Change 720233 had a related patch set uploaded (by Elukey; author: Elukey):

[operations/deployment-charts@master] Add istio-system namespace config for ml-serve

https://gerrit.wikimedia.org/r/720233

Change 720233 merged by Elukey:

[operations/deployment-charts@master] Add istio-system namespace config for ml-serve

https://gerrit.wikimedia.org/r/720233

istio and knative are now managed by helmfile. For posterity, this was the error that happened for both when trying to sync:

STDERR:
  Error: UPGRADE FAILED: rendered manifests contain a resource that already exists. Unable to continue with update: Namespace "istio-system" in namespace "" exists and cannot be imported into the current release: invalid ownership metadata; label validation error: missing key "app.kubernetes.io/managed-by": must be set to "Helm"; annotation validation error: missing key "meta.helm.sh/release-name": must be set to "namespaces"; annotation validation error: missing key "meta.helm.sh/release-namespace": must be set to "kube-system"

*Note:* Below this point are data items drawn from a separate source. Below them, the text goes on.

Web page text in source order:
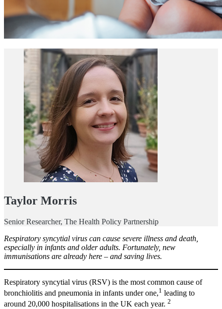
Taylor Morris
Senior Researcher, The Health Policy Partnership
Respiratory syncytial virus can cause severe illness and death,
especially in infants and older adults. Fortunately, new
immunisations are already here – and saving lives.
Respiratory syncytial virus (RSV) is the most common cause of
bronchiolitis and pneumonia in infants under one,1 leading to
around 20,000 hospitalisations in the UK each year. 2

After a chat with Janis we decided to manually (i.e. via kubectl edit namespace etc..) to add the following bits:

metadata:
+  annotations:
+    meta.helm.sh/release-name: namespaces
+    meta.helm.sh/release-namespace: kube-system
+    net.beta.kubernetes.io/network-policy: '{"ingress":{"isolation":"DefaultDeny"}}'
...
  labels:
    app: raw
+   app.kubernetes.io/managed-by: Helm

The above (for both knative-serving and istio-system namespaces) allowed the sync to succeed. The assumption is that it was due to the namespaces being already created, in theory it shouldn't happen when bootstrapping a cluster (last famous words).

The kfserving-system namespace is currently created by the kubeflow-kfserving chart, and carries the following labels:

labels:
  control-plane: kfserving-controller-manager
  controller-tools.k8s.io: "1.0"
  istio-injection: disabled

We should probably add some code to our helmfile logic to allow the definition of custom labels like the above. Once done, we will add kfserving-system to the system "managed" namespaces and we'll remove the Namespace creation from the chart.

Change 721268 had a related patch set uploaded (by Elukey; author: Elukey):

[operations/deployment-charts@master] kubeflow-kfserving: move Namespace creation to helmfile

https://gerrit.wikimedia.org/r/721268

Update: in theory https://gerrit.wikimedia.org/r/721268 (plus its related changes) should fix the remaining kfserving-system settings, and take care of the per-service namespaces as well.

Change 721268 merged by Elukey:

[operations/deployment-charts@master] kubeflow-kfserving: move Namespace creation to helmfile

https://gerrit.wikimedia.org/r/721268

elukey claimed this task.

I was finally able to add kfserving-system to the list of managed namespaces in helmfile, rather than relying on the config in the Chart (provided by upstream). This allows us to manage the PSP/RBAC permissions properly.

We are working in T286791 for the custom model namespaces permissions (that will be deployed via helm3) so I think that this task can be closed!